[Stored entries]
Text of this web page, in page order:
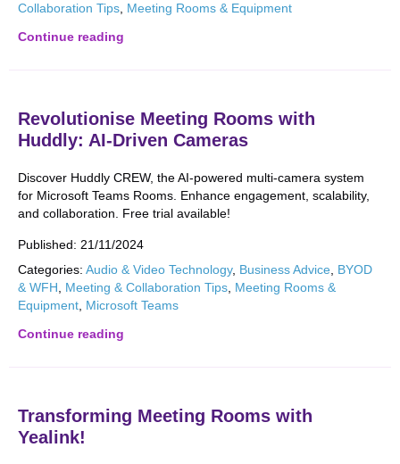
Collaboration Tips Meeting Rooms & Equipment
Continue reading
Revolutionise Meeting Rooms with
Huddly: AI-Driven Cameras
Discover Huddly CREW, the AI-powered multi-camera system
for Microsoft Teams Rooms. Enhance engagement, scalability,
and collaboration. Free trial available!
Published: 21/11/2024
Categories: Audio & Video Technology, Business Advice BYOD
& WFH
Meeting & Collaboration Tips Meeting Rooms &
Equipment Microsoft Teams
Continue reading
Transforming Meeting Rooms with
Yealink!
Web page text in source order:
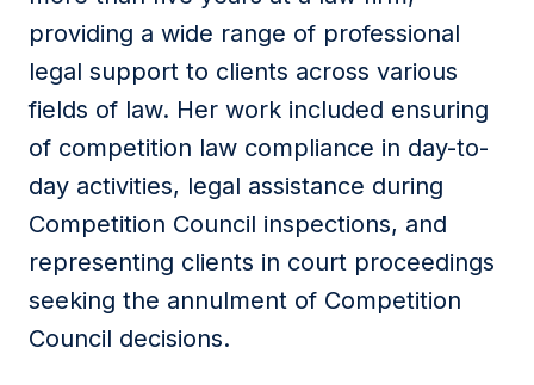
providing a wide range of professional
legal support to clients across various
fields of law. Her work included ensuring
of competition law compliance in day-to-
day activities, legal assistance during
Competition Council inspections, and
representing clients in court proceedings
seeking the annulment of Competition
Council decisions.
--
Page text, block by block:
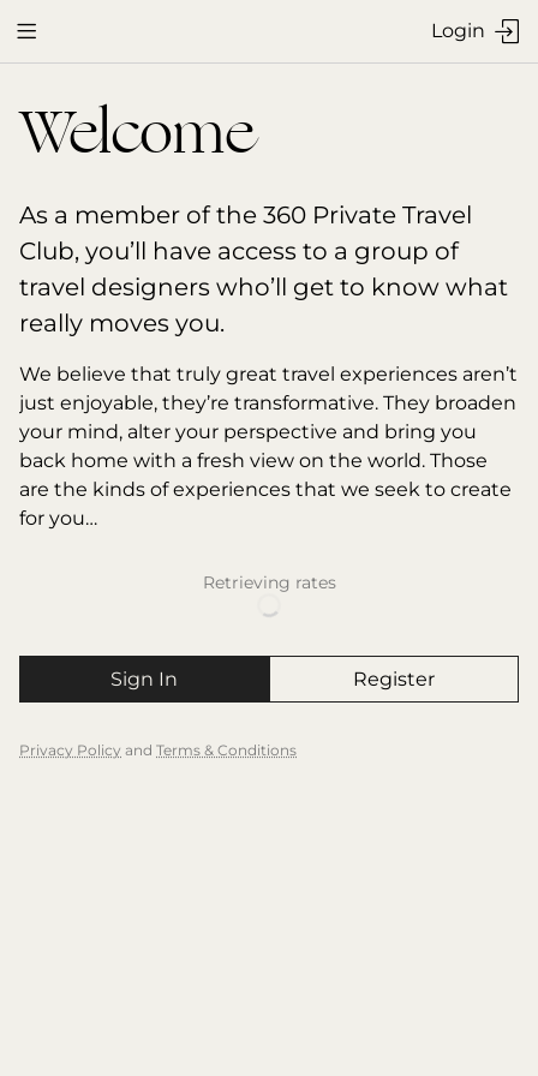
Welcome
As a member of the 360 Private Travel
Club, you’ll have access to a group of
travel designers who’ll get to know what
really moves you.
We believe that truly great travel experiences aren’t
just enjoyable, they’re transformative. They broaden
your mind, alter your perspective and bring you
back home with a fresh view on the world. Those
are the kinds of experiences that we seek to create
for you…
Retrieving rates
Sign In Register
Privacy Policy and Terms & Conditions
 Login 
==
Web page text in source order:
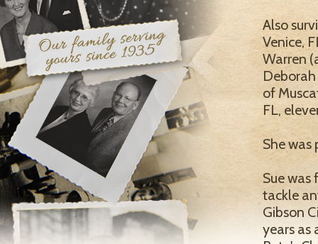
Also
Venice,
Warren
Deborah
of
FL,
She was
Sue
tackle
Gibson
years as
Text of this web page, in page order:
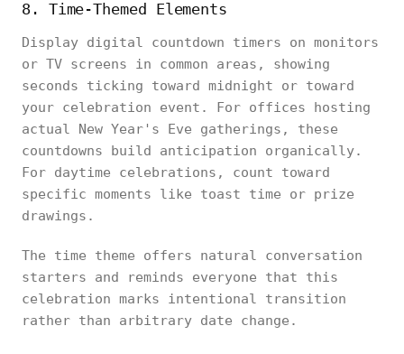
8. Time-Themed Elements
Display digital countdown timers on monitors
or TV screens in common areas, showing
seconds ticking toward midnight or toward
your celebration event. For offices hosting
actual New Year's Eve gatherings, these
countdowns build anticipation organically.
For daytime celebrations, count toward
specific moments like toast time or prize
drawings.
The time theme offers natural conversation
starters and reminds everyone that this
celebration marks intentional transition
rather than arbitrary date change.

_Exercise details_:
When you reach the line with "specific moments like toast time or prize" in the records above, start writing out lines exactly, and stop once the line with "rather than arbitrary date change." has been written; include nothing else.

_Output for this exercise_:
specific moments like toast time or prize
drawings.
The time theme offers natural conversation
starters and reminds everyone that this
celebration marks intentional transition
rather than arbitrary date change.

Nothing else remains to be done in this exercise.